== Stored records ==

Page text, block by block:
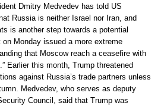
Dmitry Medvedev has told US
Russia is neither Israel nor Iran, and
is another step towards a potential
Monday issued a more extreme
that Moscow reach a ceasefire with
Earlier this month, Trump threatened
against Russia’s trade partners unless
Medvedev, who serves as deputy
Council, said that Trump was
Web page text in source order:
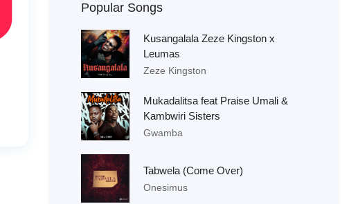
Popular Songs
Kusangalala Zeze Kingston x
Leumas
Zeze Kingston
Mukadalitsa feat Praise Umali &
Kambwiri Sisters
Gwamba
Tabwela (Come Over)
Onesimus
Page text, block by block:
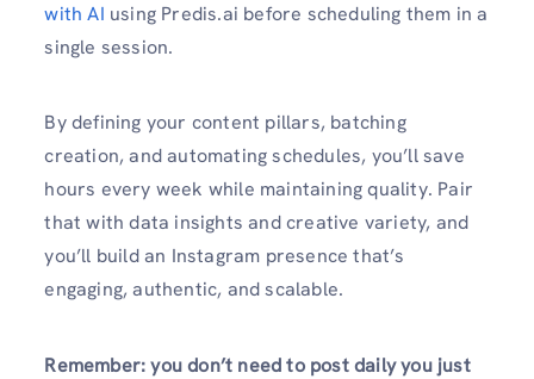
with AI using Predis.ai before scheduling them in a
single session.
By defining your content pillars, batching
creation, and automating schedules, you’ll save
hours every week while maintaining quality. Pair
that with data insights and creative variety, and
you’ll build an Instagram presence that’s
engaging, authentic, and scalable.
Remember: you don’t need to post daily you just
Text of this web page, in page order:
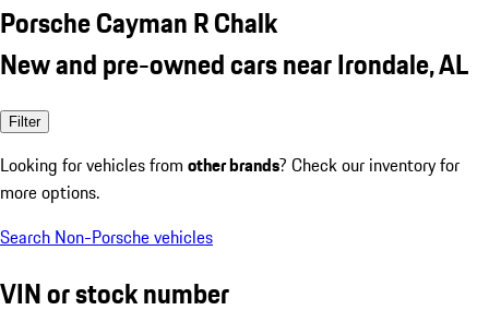
Porsche Cayman R Chalk
New and pre-owned cars near Irondale, AL
Filter
Looking for vehicles from other brands? Check our inventory for
more options.
Search Non-Porsche vehicles
VIN or stock number

== ASSIGNMENT ==
From the data above, how many lines contain the word "that"? Give the number alone.

== TASK OUTPUT ==
4